== Records supplied

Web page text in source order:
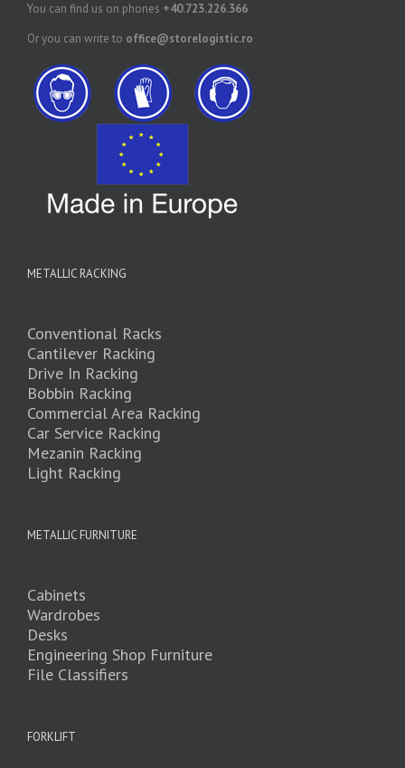
You can find us on phones +40.723.226.366
Or you can write to office@storelogistic.ro
METALLIC RACKING
Conventional Racks
Cantilever Racking
Drive In Racking
Bobbin Racking
Commercial Area Racking
Car Service Racking
Mezanin Racking
Light Racking
METALLIC FURNITURE
Cabinets
Wardrobes
Desks
Engineering Shop Furniture
File Classifiers
FORKLIFT
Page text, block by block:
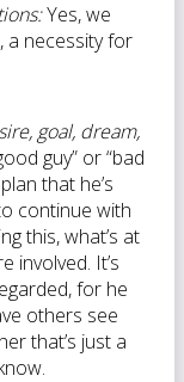
Yes, we
a necessity for
goal, dream,
guy” or “bad
that he’s
continue with
this, what’s at
involved. It’s
for he
others see
that’s just a
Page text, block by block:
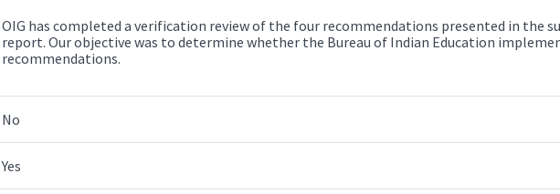
OIG has completed a verification review of the four recommendations presented in the
report. Our objective was to determine whether the Bureau of Indian Education
recommendations.
No
Yes
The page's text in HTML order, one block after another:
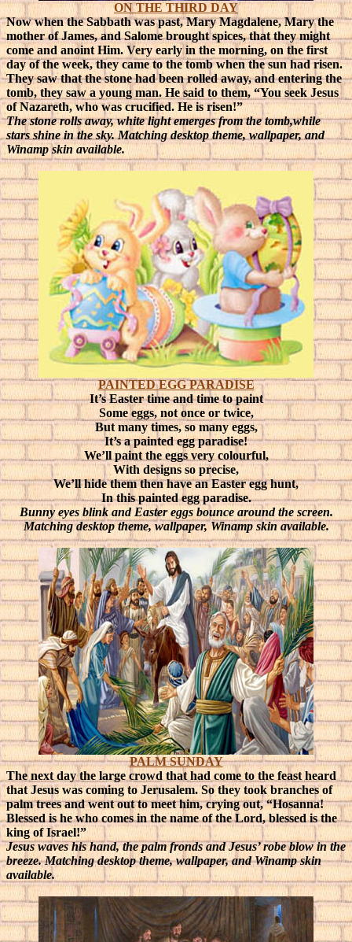
ON THE THIRD DAY
Now when the Sabbath was past, Mary Magdalene, Mary the
mother of James, and Salome brought spices, that they might
come and anoint Him. Very early in the morning, on the first
day of the week, they came to the tomb when the sun had risen.
They saw that the stone had been rolled away, and entering the
tomb, they saw a young man. He said to them, “You seek Jesus
of Nazareth, who was crucified. He is risen!”
The stone rolls away, white light emerges from the tomb,while
stars shine in the sky. Matching desktop theme, wallpaper, and
Winamp skin available.
PAINTED EGG PARADISE
It’s Easter time and time to paint
Some eggs, not once or twice,
But many times, so many eggs,
It’s a painted egg paradise!
We’ll paint the eggs very colourful,
With designs so precise,
We’ll hide them then have an Easter egg hunt,
In this painted egg paradise.
Bunny eyes blink and Easter eggs bounce around the screen.
Matching desktop theme, wallpaper, Winamp skin available.
PALM SUNDAY
The next day the large crowd that had come to the feast heard
that Jesus was coming to Jerusalem. So they took branches of
palm trees and went out to meet him, crying out, “Hosanna!
Blessed is he who comes in the name of the Lord, blessed is the
king of Israel!”
Jesus waves his hand, the palm fronds and Jesus’ robe blow in the
breeze. Matching desktop theme, wallpaper, and Winamp skin
available.
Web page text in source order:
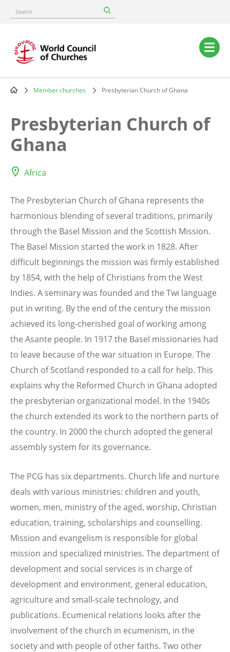
content
Search
Main
navigation
Member churches Presbyterian Church of Ghana
Presbyterian Church of
Ghana
Africa
The Presbyterian Church of Ghana represents the
harmonious blending of several traditions, primarily
through the Basel Mission and the Scottish Mission.
The Basel Mission started the work in 1828. After
difficult beginnings the mission was firmly established
by 1854, with the help of Christians from the West
Indies. A seminary was founded and the Twi language
put in writing. By the end of the century the mission
achieved its long-cherished goal of working among
the Asante people. In 1917 the Basel missionaries had
to leave because of the war situation in Europe. The
Church of Scotland responded to a call for help. This
explains why the Reformed Church in Ghana adopted
the presbyterian organizational model. In the 1940s
the church extended its work to the northern parts of
the country. In 2000 the church adopted the general
assembly system for its governance.
The PCG has six departments. Church life and nurture
deals with various ministries: children and youth,
women, men, ministry of the aged, worship, Christian
education, training, scholarships and counselling.
Mission and evangelism is responsible for global
mission and specialized ministries. The department of
development and social services is in charge of
development and environment, general education,
agriculture and small-scale technology, and
publications. Ecumenical relations looks after the
involvement of the church in ecumenism, in the
society and with people of other faiths. Two other

====

### Work order
Copy out each line of the data above, exactly, if it lies between the line holding "Church of Scotland" and the line holding "deals with various", inclusive; copy no other line.

### Answer to this problem
Church of Scotland responded to a call for help. This
explains why the Reformed Church in Ghana adopted
the presbyterian organizational model. In the 1940s
the church extended its work to the northern parts of
the country. In 2000 the church adopted the general
assembly system for its governance.
The PCG has six departments. Church life and nurture
deals with various ministries: children and youth,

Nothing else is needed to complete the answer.